You can secure access to a table using the following SQL syntax:
GRANT USE CATALOG ON CATALOG < catalog_name > TO < group_name >;
GRANT USE SCHEMA ON SCHEMA < catalog_name >.< schema_name >
TO < group_name >;
GRANT
SELECT
ON < catalog_name >.< schema_name >.< table_name >;
TO < group_name >;
You can secure access to columns using a dynamic view in a secondary schema as shown in the following SQL syntax:
CREATE VIEW < catalog_name >.< schema_name >.< view_name > as
SELECT
id,
CASE WHEN is_account_group_member(< group_name >) THEN email ELSE 'REDACTED' END AS email,
country,
product,
total
FROM
< catalog_name >.< schema_name >.< table_name >;
GRANT USE CATALOG ON CATALOG < catalog_name > TO < group_name >;
GRANT USE SCHEMA ON SCHEMA < catalog_name >.< schema_name >.< view_name >;
TO < group_name >;
GRANT
SELECT
ON < catalog_name >.< schema_name >.< view_name >;
TO < group_name >;
You can secure access to rows using a dynamic view in a secondary schema as shown in the following SQL syntax:
CREATE VIEW < catalog_name >.< schema_name >.< view_name > as
SELECT
*
FROM
< catalog_name >.< schema_name >.< table_name >
WHERE
CASE WHEN is_account_group_member(managers) THEN TRUE ELSE total <= 1000000 END;
GRANT USE CATALOG ON CATALOG < catalog_name > TO < group_name >;
GRANT USE SCHEMA ON SCHEMA < catalog_name >.< schema_name >.< table_name >;
TO < group_name >;
GRANT
SELECT
ON < catalog_name >.< schema_name >.< table_name >;
TO < group_name >;
You can also grant users secure access to tables using row filters and columns masks. For more information, see Filter sensitive table data using row filters and column masks.

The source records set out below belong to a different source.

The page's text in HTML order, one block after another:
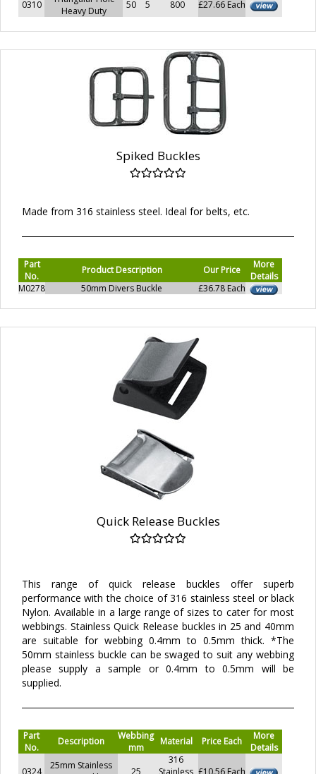
0310
Heavy Duty
50 5 800 £27.66 Each
Spiked Buckles
Made from 316 stainless steel. Ideal for belts, etc.
Part
No.
Product Description Our Price
More
Details
M0278
50mm Divers Buckle £36.78 Each
Quick Release Buckles
This range of quick release buckles offer superb
performance with the choice of 316 stainless steel or black
Nylon. Available in a large range of sizes to cater for most
webbings. Stainless Quick Release buckles in 25 and 40mm
are suitable for webbing 0.4mm to 0.5mm thick. *The
50mm stainless buckle can be swaged to suit any webbing
please supply a sample or 0.4mm to 0.5mm will be
supplied.
Part
No.
Description
Webbing
mm
Material Price Each
More
Details
25mm Stainless
316
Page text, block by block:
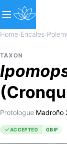
Home›Ericales›
TAXON
Protologue Madroño
ACCEPTED GBIF
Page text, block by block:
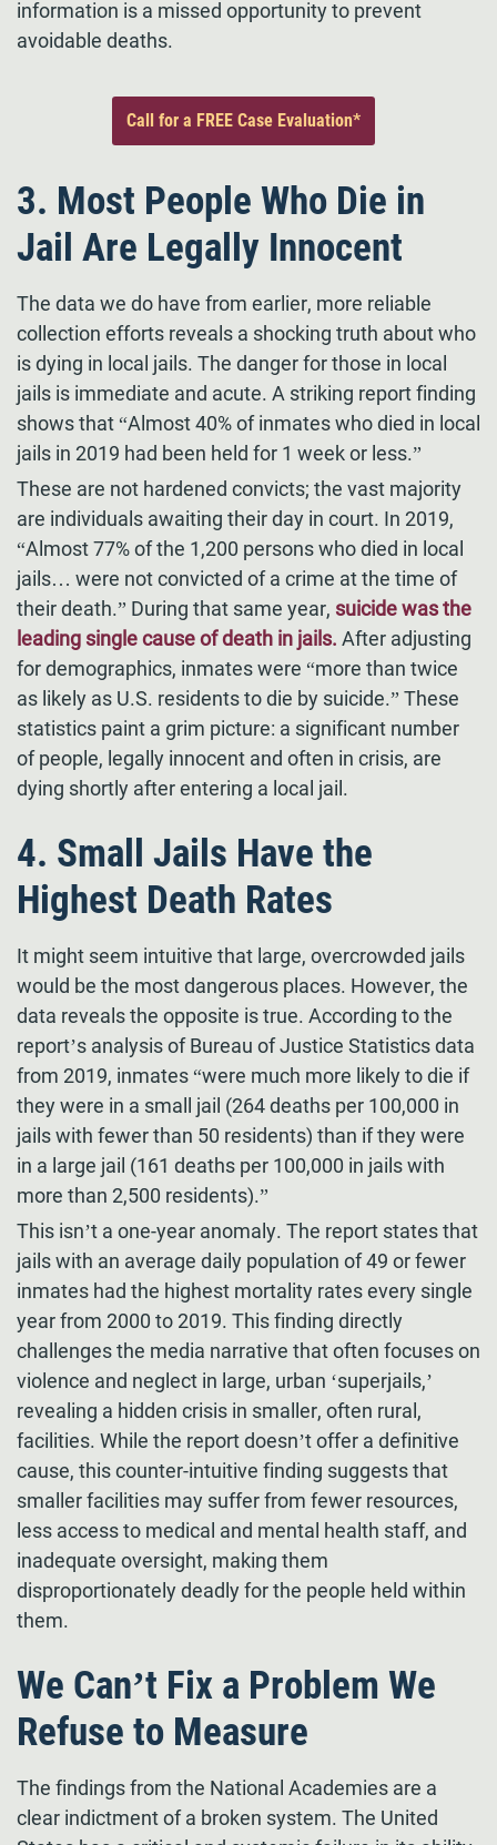
information is a missed opportunity to prevent
avoidable deaths.
Call for a FREE Case Evaluation*
3. Most People Who Die in
Jail Are Legally Innocent
The data we do have from earlier, more reliable
collection efforts reveals a shocking truth about who
is dying in local jails. The danger for those in local
jails is immediate and acute. A striking report finding
shows that “Almost 40% of inmates who died in local
jails in 2019 had been held for 1 week or less.”
These are not hardened convicts; the vast majority
are individuals awaiting their day in court. In 2019,
“Almost 77% of the 1,200 persons who died in local
jails… were not convicted of a crime at the time of
their death.” During that same year, suicide was the
leading single cause of death in jails. After adjusting
for demographics, inmates were “more than twice
as likely as U.S. residents to die by suicide.” These
statistics paint a grim picture: a significant number
of people, legally innocent and often in crisis, are
dying shortly after entering a local jail.
4. Small Jails Have the
Highest Death Rates
It might seem intuitive that large, overcrowded jails
would be the most dangerous places. However, the
data reveals the opposite is true. According to the
report’s analysis of Bureau of Justice Statistics data
from 2019, inmates “were much more likely to die if
they were in a small jail (264 deaths per 100,000 in
jails with fewer than 50 residents) than if they were
in a large jail (161 deaths per 100,000 in jails with
more than 2,500 residents).”
This isn’t a one-year anomaly. The report states that
jails with an average daily population of 49 or fewer
inmates had the highest mortality rates every single
year from 2000 to 2019. This finding directly
challenges the media narrative that often focuses on
violence and neglect in large, urban ‘superjails,’
revealing a hidden crisis in smaller, often rural,
facilities. While the report doesn’t offer a definitive
cause, this counter-intuitive finding suggests that
smaller facilities may suffer from fewer resources,
less access to medical and mental health staff, and
inadequate oversight, making them
disproportionately deadly for the people held within
them.
We Can’t Fix a Problem We
Refuse to Measure
The findings from the National Academies are a
clear indictment of a broken system. The United
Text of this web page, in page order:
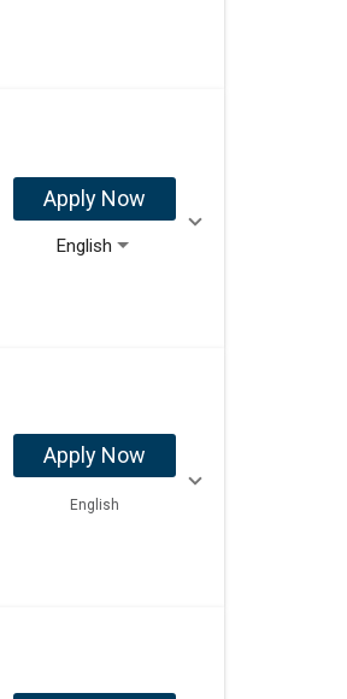
Apply Now
English
Apply Now
English
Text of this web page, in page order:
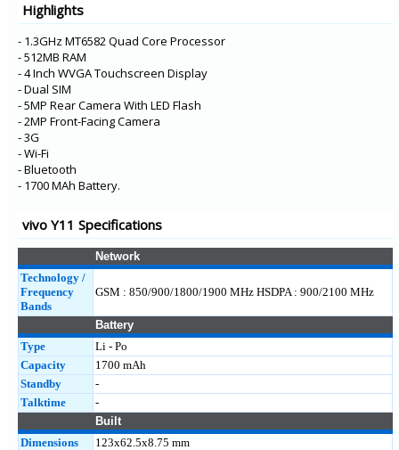
Y12s
Y20A
Highlights
- 1.3GHz MT6582 Quad Core Processor
- 512MB RAM
- 4 Inch WVGA Touchscreen Display
- Dual SIM
- 5MP Rear Camera With LED Flash
- 2MP Front-Facing Camera
- 3G
- Wi-Fi
- Bluetooth
- 1700 MAh Battery.
vivo Y11 Specifications
Network
Technology /
Frequency
Bands
GSM : 850/900/1800/1900 MHz HSDPA : 900/2100 MHz
Battery
Type
Li - Po
Capacity
1700 mAh
Standby
-
Talktime
-
Built
Dimensions
123x62.5x8.75 mm
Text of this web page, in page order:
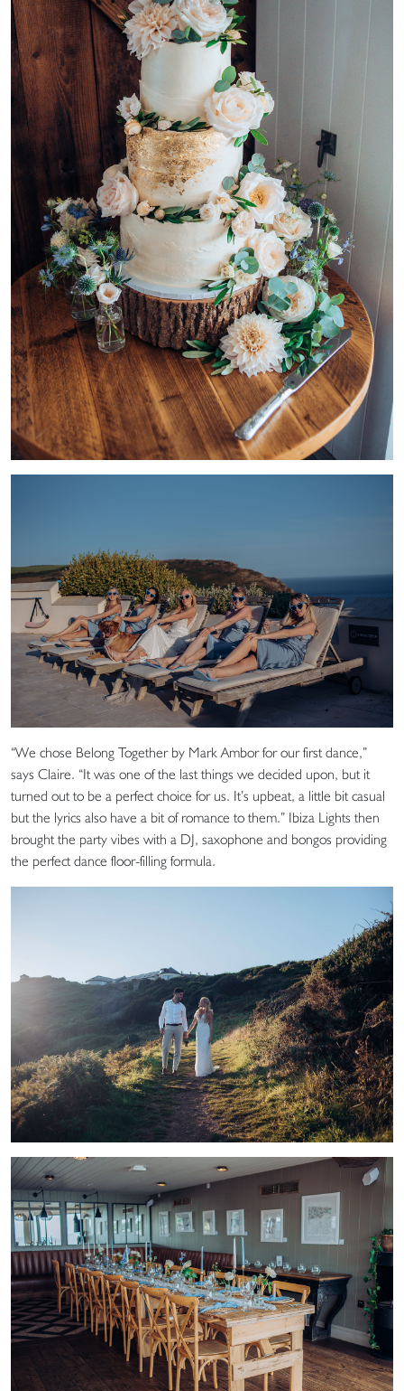
“We chose Belong Together by Mark Ambor for our first dance,”
says Claire. “It was one of the last things we decided upon, but it
turned out to be a perfect choice for us. It’s upbeat, a little bit casual
but the lyrics also have a bit of romance to them.” Ibiza Lights then
brought the party vibes with a DJ, saxophone and bongos providing
the perfect dance floor-filling formula.

For more information on all privileges in Unity Catalog, see Manage privileges in Unity Catalog.
Manage cluster configurations
Databricks recommends using cluster policies to limit the ability to configure clusters based on a set of rules. Cluster policies let you restrict access to only create clusters which are Unity Catalog-enabled. Using cluster policies reduces available choices, which will greatly simplify the cluster creation process for users and ensure that they are able to access data seamlessly. Cluster policies also enable you to control cost by limiting per cluster maximum cost.
To ensure the integrity of access controls and enforce strong isolation guarantees, Unity Catalog imposes security requirements on compute resources. For this reason, Unity Catalog introduces the concept of a cluster’s access mode. Unity Catalog is secure by default; if a cluster is not configured with an appropriate access mode, the cluster can’t access data in Unity Catalog. See Compute requirements.

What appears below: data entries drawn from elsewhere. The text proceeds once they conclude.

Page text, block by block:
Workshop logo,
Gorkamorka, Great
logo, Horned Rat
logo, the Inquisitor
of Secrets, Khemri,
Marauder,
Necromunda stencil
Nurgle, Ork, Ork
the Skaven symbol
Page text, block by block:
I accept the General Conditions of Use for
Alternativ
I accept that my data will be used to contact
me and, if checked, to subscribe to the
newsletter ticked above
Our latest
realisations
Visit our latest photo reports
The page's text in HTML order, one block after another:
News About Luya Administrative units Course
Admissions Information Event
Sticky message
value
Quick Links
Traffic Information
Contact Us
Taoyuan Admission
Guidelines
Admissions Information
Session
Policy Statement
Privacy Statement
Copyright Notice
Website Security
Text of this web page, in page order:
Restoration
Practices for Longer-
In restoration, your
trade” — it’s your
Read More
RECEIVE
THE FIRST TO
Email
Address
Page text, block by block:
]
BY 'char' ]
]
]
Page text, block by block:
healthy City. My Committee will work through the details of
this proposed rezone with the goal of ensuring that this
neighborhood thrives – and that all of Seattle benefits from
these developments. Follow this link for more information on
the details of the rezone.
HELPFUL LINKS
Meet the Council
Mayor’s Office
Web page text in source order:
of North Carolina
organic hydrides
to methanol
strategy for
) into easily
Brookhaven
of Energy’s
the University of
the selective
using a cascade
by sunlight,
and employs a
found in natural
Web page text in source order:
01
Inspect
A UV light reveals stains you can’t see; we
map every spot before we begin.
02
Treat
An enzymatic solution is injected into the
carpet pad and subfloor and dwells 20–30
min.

Databricks recommends using the shared access mode when sharing a cluster and the Single User access mode for automated jobs and machine learning workloads.
The JSON below provides a policy definition for a cluster with the shared access mode:
{
"spark_version": {
"type": "regex",
"pattern": "1[0-1]\\.[0-9]*\\.x-scala.*",
"defaultValue": "10.4.x-scala2.12"
},
"access_mode": {
"type": "fixed",
"value": "USER_ISOLATION",
"hidden": true
}
}
The JSON below provides a policy definition for an automated job cluster with the Single User access mode:
{
"spark_version": {
"type": "regex",
"pattern": "1[0-1]\\.[0-9].*",
"defaultValue": "10.4.x-scala2.12"
},
"access_mode": {
"type": "fixed",
"value": "SINGLE_USER",
"hidden": true
},
"single_user_name": {
"type": "regex",
"pattern": ".*",
"hidden": true
}
}
Audit access
A complete data governance solution requires auditing access to data and providing alerting and monitoring capabilities. Unity Catalog captures an audit log of actions performed against the metastore and these logs are delivered as part of Databricks audit logs.
You can access your account’s audit logs using system tables. For more information on the audit log system table, see Audit log system table reference.
See Monitoring Your Databricks Data Intelligence Platform with Audit Logs for details on how to get complete visibility into critical events relating to your Databricks Data Intelligence Platform.